Here is how the output should look like :

{
   { 
     "page_id" : "1234",
     "category_list" : ["football", "sport", "handball"] 
   },

   { 
     "page_id" : "123456",
     "category_list" : ["news", "updates"] 
   }
}

I have tried like this :

category_list = db.users.find({'time_broadcast': now}).distinct("category_list")

but this gives me as output list of distinct values but

of all "page_id" :

 ["football", "sport", "handball","news", "updates"] 

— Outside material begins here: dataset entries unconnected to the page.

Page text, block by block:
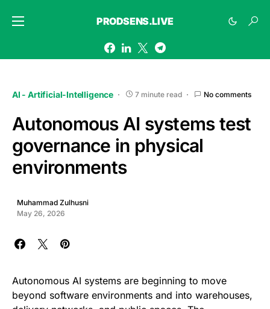
PRODSENS.LIVE
AI - Artificial-Intelligence 7 minute read No comments
Autonomous AI systems test
governance in physical
environments
Muhammad Zulhusni
May 26, 2026
Autonomous AI systems are beginning to move
beyond software environments and into warehouses,
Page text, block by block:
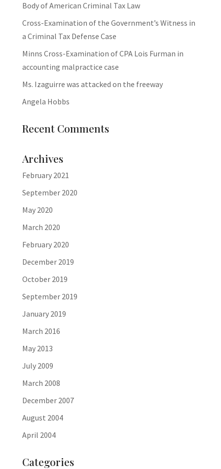
Body of American Criminal Tax Law
Cross-Examination of the Government’s Witness in
a Criminal Tax Defense Case
Minns Cross-Examination of CPA Lois Furman in
accounting malpractice case
Ms. Izaguirre was attacked on the freeway
Angela Hobbs
Recent Comments
Archives
February 2021
September 2020
May 2020
March 2020
February 2020
December 2019
October 2019
September 2019
January 2019
March 2016
May 2013
July 2009
March 2008
December 2007
August 2004
April 2004
Categories
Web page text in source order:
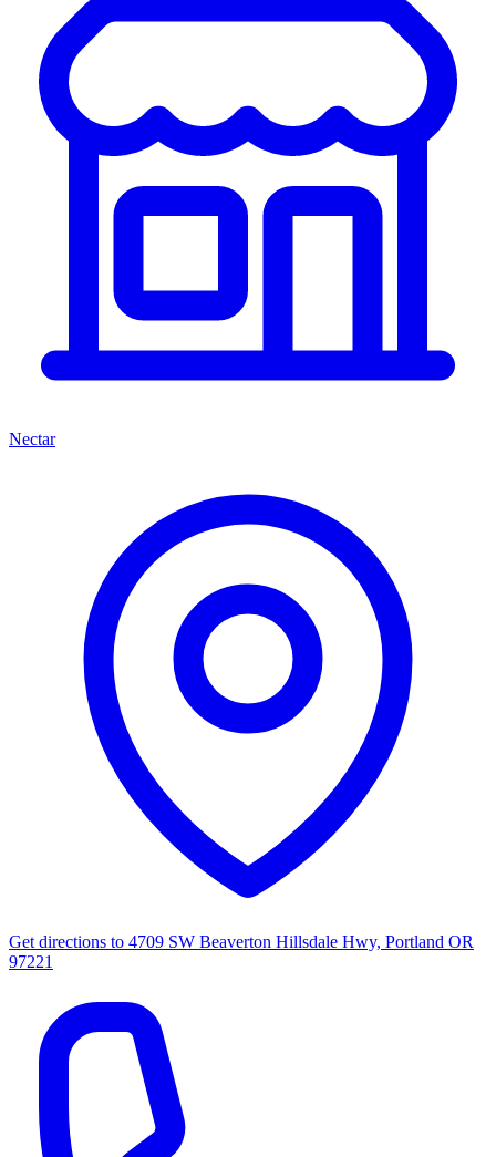
Nectar
Get directions to 4709 SW Beaverton Hillsdale Hwy, Portland OR
97221
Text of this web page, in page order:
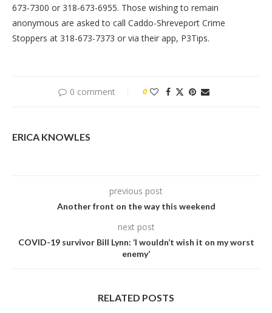
673-7300 or 318-673-6955. Those wishing to remain
anonymous are asked to call Caddo-Shreveport Crime
Stoppers at 318-673-7373 or via their app, P3Tips.
0 comment 0
ERICA KNOWLES
previous post
Another front on the way this weekend
next post
COVID-19 survivor Bill Lynn: ‘I wouldn’t wish it on my worst
enemy’
RELATED POSTS
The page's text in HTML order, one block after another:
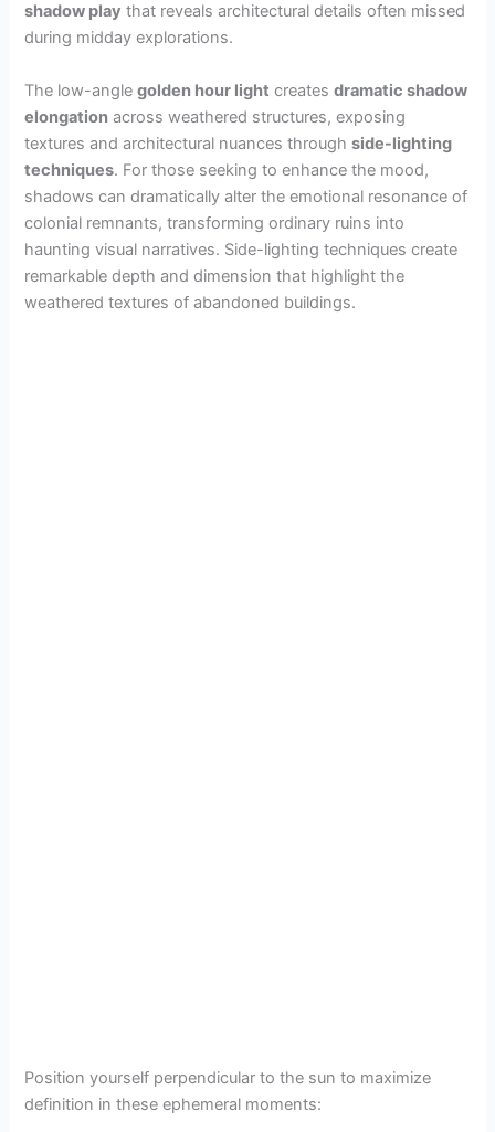
shadow play that reveals architectural details often missed
during midday explorations.
The low-anglegolden hour light createsdramatic shadow
elongation across weathered structures, exposing
textures and architectural nuances throughside-lighting
techniques. For those seeking to enhance the mood,
shadows can dramatically alter the emotional resonance of
colonial remnants, transforming ordinary ruins into
haunting visual narratives. Side-lighting techniques create
remarkable depth and dimension that highlight the
weathered textures of abandoned buildings.
Position yourself perpendicular to the sun to maximize
definition in these ephemeral moments:
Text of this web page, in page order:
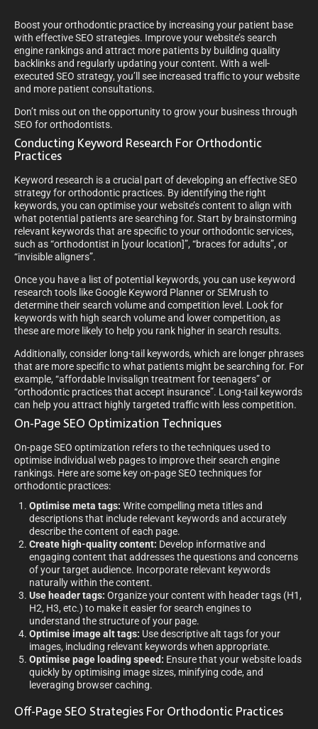
Boost your orthodontic practice by increasing your patient base
with effective SEO strategies. Improve your website’s search
engine rankings and attract more patients by building quality
backlinks and regularly updating your content. With a well-
executed SEO strategy, you’ll see increased traffic to your website
and more patient consultations.
Don’t miss out on the opportunity to grow your business through
SEO for orthodontists.
Conducting Keyword Research For Orthodontic
Practices
Keyword research is a crucial part of developing an effective SEO
strategy for orthodontic practices. By identifying the right
keywords, you can optimise your website’s content to align with
what potential patients are searching for. Start by brainstorming
relevant keywords that are specific to your orthodontic services,
such as “orthodontist in [your location]”, “braces for adults”, or
“invisible aligners”.
Once you have a list of potential keywords, you can use keyword
research tools like Google Keyword Planner or SEMrush to
determine their search volume and competition level. Look for
keywords with high search volume and lower competition, as
these are more likely to help you rank higher in search results.
Additionally, consider long-tail keywords, which are longer phrases
that are more specific to what patients might be searching for. For
example, “affordable Invisalign treatment for teenagers” or
“orthodontic practices that accept insurance”. Long-tail keywords
can help you attract highly targeted traffic with less competition.
On-Page SEO Optimization Techniques
On-page SEO optimization refers to the techniques used to
optimise individual web pages to improve their search engine
rankings. Here are some key on-page SEO techniques for
orthodontic practices:
Optimise meta tags: Write compelling meta titles and
descriptions that include relevant keywords and accurately
describe the content of each page.
Create high-quality content: Develop informative and
engaging content that addresses the questions and concerns
of your target audience. Incorporate relevant keywords
naturally within the content.
Use header tags: Organize your content with header tags (H1,
H2, H3, etc.) to make it easier for search engines to
understand the structure of your page.
Optimise image alt tags: Use descriptive alt tags for your
images, including relevant keywords when appropriate.
Optimise page loading speed: Ensure that your website loads
quickly by optimising image sizes, minifying code, and
leveraging browser caching.
Off-Page SEO Strategies For Orthodontic Practices
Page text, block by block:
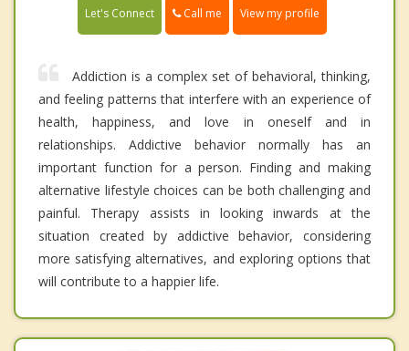
Let's Connect Call me View my profile
Addiction is a complex set of behavioral, thinking,
and feeling patterns that interfere with an experience of
health, happiness, and love in oneself and in
relationships. Addictive behavior normally has an
important function for a person. Finding and making
alternative lifestyle choices can be both challenging and
painful. Therapy assists in looking inwards at the
situation created by addictive behavior, considering
more satisfying alternatives, and exploring options that
will contribute to a happier life.
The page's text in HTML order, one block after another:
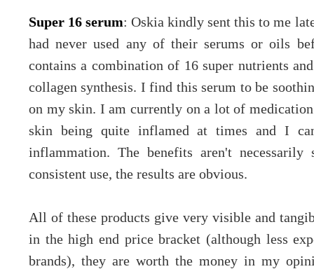
Super 16 serum: Oskia kindly sent this to me
had never used any of their serums or oils
contains a combination of 16 super nutrients
collagen synthesis. I find this serum to be
on my skin. I am currently on a lot of
skin being quite inflamed at times and I
inflammation. The benefits aren't
consistent use, the results are obvious.
All of these products give very visible and
in the high end price bracket (although less
brands), they are worth the money in my
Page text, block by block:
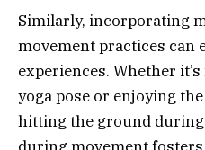
Similarly, incorporating
movement practices can
experiences. Whether
yoga pose or enjoying
hitting the ground
during movement
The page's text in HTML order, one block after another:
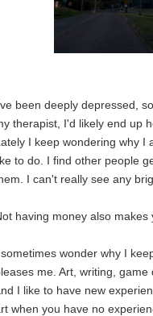
been deeply depressed,
therapist, I'd likely end up
I keep wondering why I
to do. I find other people
I can't really see any
having money also
wonder why I
me. Art, writing,
I like to have new
when you have no

not category_list by page_id .

Any help please ?

Thanks


Solution

  • you need to write an aggregate pipeline

    • $match - filter the documents by criteria
    • $group - group the documents by key field
    • $addToSet - aggregate the unique elements
    • $project - project in the required format
    • $reduce - reduce the array of array to array by $concatArrays

    aggregate query

    db.tt.aggregate([
        {$match : {"time_broadcast" : "09:13"}}, 
        {$group : {"_id" : "$page_id", "category_list" : {$addToSet : "$category_list"}}}, 
        {$project : {"_id" : 0, "page_id" : "$_id", "category_list" : {$reduce : {input : "$category_list", initialValue : [], in: { $concatArrays : ["$$value", "$$this"] }}}}}
    ]).pretty()
    

    result

    { "page_id" : "123456", "category_list" : [ "news", "updates" ] }
    {
            "page_id" : "1234",
            "category_list" : [
                    "sport",
                    "handball",
                    "football",
                    "sport"
            ]
    }
    

    you can add $sort by page_id pipeline if required